Supreme Court to consider Bush’s anti-terror policies


McClatchy Newspapers

WASHINGTON — Graphic photos of U.S. troops abusing Iraqi prisoners present the Supreme Court with its latest, but not its last, national-security legal dilemma.

On Tuesday, justices will meet privately to consider the incendiary photos, as well as a case involving Chinese Muslim men who have been held without charges at the military detention center at Guantanamo Bay, Cuba. Both legal disputes could become the highest- profile national-security conflicts of the Supreme Court term that starts Oct. 5.

These cases, and others like them, also demonstrate how the Obama administration is defending some of the Bush administration’s most controversial anti- terrorism policies.

Fundamental questions about liberty, detention and a president’s wartime authority have captivated the Supreme Court since the Sept. 11, 2001, terrorist attacks.
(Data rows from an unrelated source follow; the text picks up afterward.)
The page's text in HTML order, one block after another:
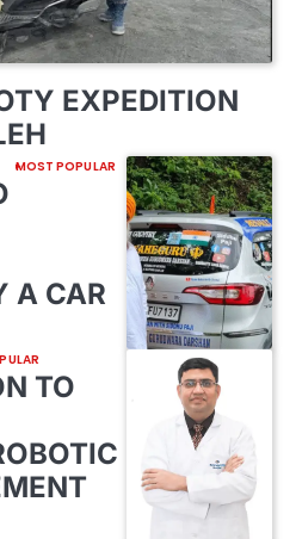
EXPEDITION
MOST POPULAR
A CAR
TO
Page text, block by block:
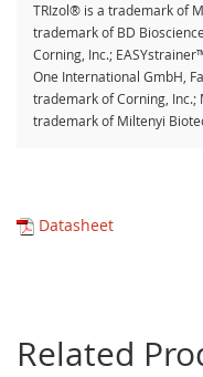
TRIzol® is a trademark of
trademark of BD
Corning, Inc.;
One International GmbH,
trademark of Corning,
trademark of Miltenyi
Datasheet
Related
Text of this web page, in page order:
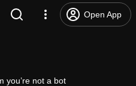
Open App
you’re not a bot
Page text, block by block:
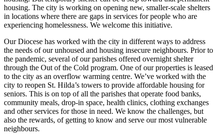
housing. The city is working on opening new, smaller-scale shelters
in locations where there are gaps in services for people who are
experiencing homelessness. We welcome this initiative.
Our Diocese has worked with the city in different ways to address
the needs of our unhoused and housing insecure neighbours. Prior to
the pandemic, several of our parishes offered overnight shelter
through the Out of the Cold program. One of our properties is leased
to the city as an overflow warming centre. We’ve worked with the
city to reopen St. Hilda’s towers to provide affordable housing for
seniors. This is on top of all the parishes that operate food banks,
community meals, drop-in space, health clinics, clothing exchanges
and other services for those in need. We know the challenges, but
also the rewards, of getting to know and serve our most vulnerable
neighbours.
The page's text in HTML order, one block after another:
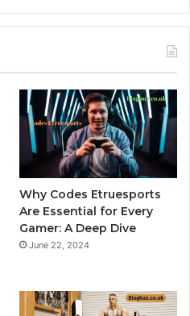
Why Codes Etruesports
Are Essential for Every
Gamer: A Deep Dive
June 22, 2024
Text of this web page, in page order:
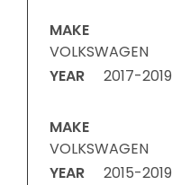
MAKE
VOLKSWAGEN
YEAR
2017-2019
MAKE
VOLKSWAGEN
YEAR
2015-2019
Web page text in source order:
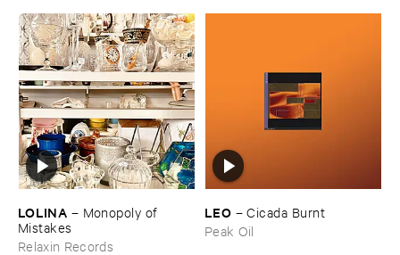
LOLINA – Monopoly ​of ​
Mistakes
Relaxin Records
LEO –Cicada ​Burnt
Peak Oil
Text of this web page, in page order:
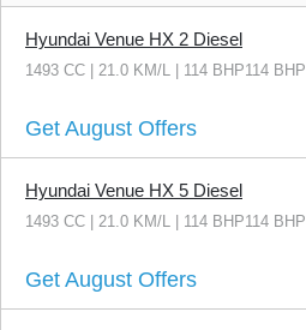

“It’s a very delicate balance, the system of checks and balances in the U.S. Constitution,” said Jon Eisenberg, a lawyer who’s challenging the Bush administration’s use of warrantless wiretapping. “The terrorist threat continues to this day. If the president has the power to break the law during this time of national security at the expense of civil liberties, it’s endless.”

The Supreme Court typically hears about 75 cases each term. So far, it’s accepted 45 for review.

On Thursday, the Obama administration took steps to blunt a potential Supreme Court review of the Chinese Muslim case.

Solicitor General Elena Kagan disclosed that as many as 12 of the captives, members of China’s Uighur ethnic minority, could be transferred to the Pacific island nation of Palau. An additional four are already in Bermuda, potentially allowing the court to conclude that there’s no longer any pressing Guantanamo Bay controversy to resolve.

The potential release of nearly all the Uighurs from U.S. custody could allow the justices to put off until another day the fundamental dilemma that the Uighurs case poses. That question is whether judges can order a Guantanamo detainee to be released after he’s successfully challenged his imprisonment.

Whichever cases come up also will spotlight the court’s newest justice, former federal prosecutor and trial Judge Sonia Sotomayor, and underscore how the Obama administration has embraced the Bush administration’s aggressive post-Sept. 11 policies, which it justified in what once was called the “war on terrorism.”

Obama, for instance, has followed Bush’s lead in wanting to keep secret certain photos that show abusive treatment of Iraqi prisoners. The administration argues that the photos should be exempt from the Freedom of Information Act because their release would inflame certain populations and put U.S. troops at risk.

“These are photos that show, I think everyone agrees, profound government misconduct,” said Jameel Jaffer, an attorney with the American Civil Liberties Union.